As Garcia and her fellow researchers note, what might be weirdest about the kissing bug hysteria were the cultural influences it elicited. They report that “replicas of the kissing bug became a fashion statement … even criminals used kissing bug encounters as defenses in their legal arguments.” Bartholomew includes in his book kissing bug poetry, penned during the scare:

“Swift, with undiscerning glee Through the land he goes, Kissing one upon the lips Or the chin or nose… Some of us well know they worth, Gay philanthropist, Some of us who but for thee, Never would be kissed.”

This end-of-the-century flare-up preceded the official identification of the disease by a decade. The cause of Chagas disease wasn't recognized until 1909 by Brazilian physician Carlos Chagas, so there was no way in 1899 to test bitten individuals for the parasite or to recognize kissing bugs' role in transmitting the disease.

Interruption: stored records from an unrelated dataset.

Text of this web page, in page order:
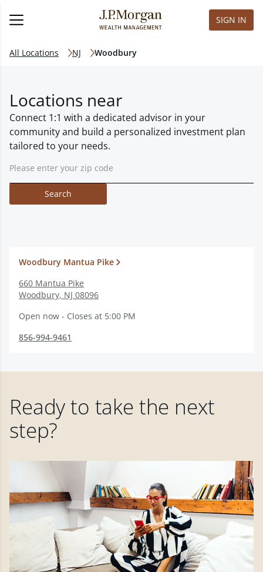
SIGN IN
All Locations NJ Woodbury
Locations near
Connect 1:1 with a dedicated advisor in your
community and build a personalized investment plan
tailored to your needs.
Search
Woodbury Mantua Pike
660 Mantua Pike
Woodbury, NJ 08096
Open now - Closes at 5:00 PM
856-994-9461
Ready to take the next
step?
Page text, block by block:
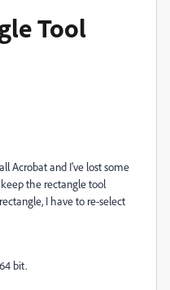
Tool
Acrobat and I've lost some
the rectangle tool
I have to re-select
bit.
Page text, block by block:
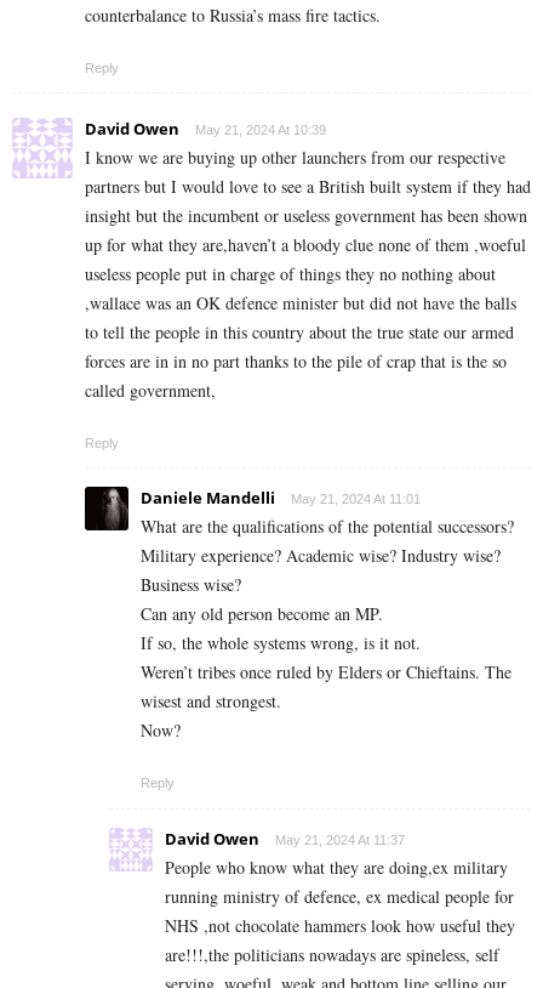
counterbalance to Russia’s mass fire tactics.
Reply
David Owen May 21, 2024 At 10:39
I know we are buying up other launchers from our respective
partners but I would love to see a British built system if they had
insight but the incumbent or useless government has been shown
up for what they are,haven’t a bloody clue none of them ,woeful
useless people put in charge of things they no nothing about
,wallace was an OK defence minister but did not have the balls
to tell the people in this country about the true state our armed
forces are in in no part thanks to the pile of crap that is the so
called government,
Reply
Daniele Mandelli May 21, 2024 At 11:01
What are the qualifications of the potential successors?
Military experience? Academic wise? Industry wise?
Business wise?
Can any old person become an MP.
If so, the whole systems wrong, is it not.
Weren’t tribes once ruled by Elders or Chieftains. The
wisest and strongest.
Now?
Reply
David Owen May 21, 2024 At 11:37
People who know what they are doing,ex military
running ministry of defence, ex medical people for
NHS ,not chocolate hammers look how useful they
are!!!,the politicians nowadays are spineless, self
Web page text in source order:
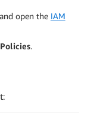
open the IAM
Policies.
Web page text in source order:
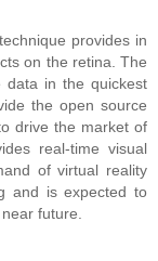
provides in
on the retina. The
data in the quickest
the open source
drive the market of
real-time visual
of virtual reality
and is expected to
future.
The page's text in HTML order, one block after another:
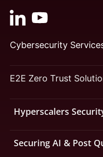
Cybersecurity
E2E Zero Trust
Hyperscalers
Securing AI & Post
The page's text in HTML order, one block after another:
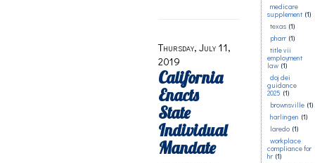
Thursday, July 11,
2019
California
Enacts
State
Individual
Mandate
medicare
supplement (1)
texas (1)
pharr (1)
title vii
employment
law (1)
doj dei
guidance
2025 (1)
brownsville (1)
harlingen (1)
laredo (1)
workplace
compliance for
hr (1)

The 1899 epidemic provides a couple of lessons. One, it suggests that Chagas disease may not be a recent import, and emphasizes that the disease’s insect vectors have long been in the country. Second, it provides a lesson in media-driven fear as an epidemic unto itself—something that is only amplified by the internet. Like Charles Darwin—who is suspected of having suffered from Chagas disease—we’re left with mere speculation and hype.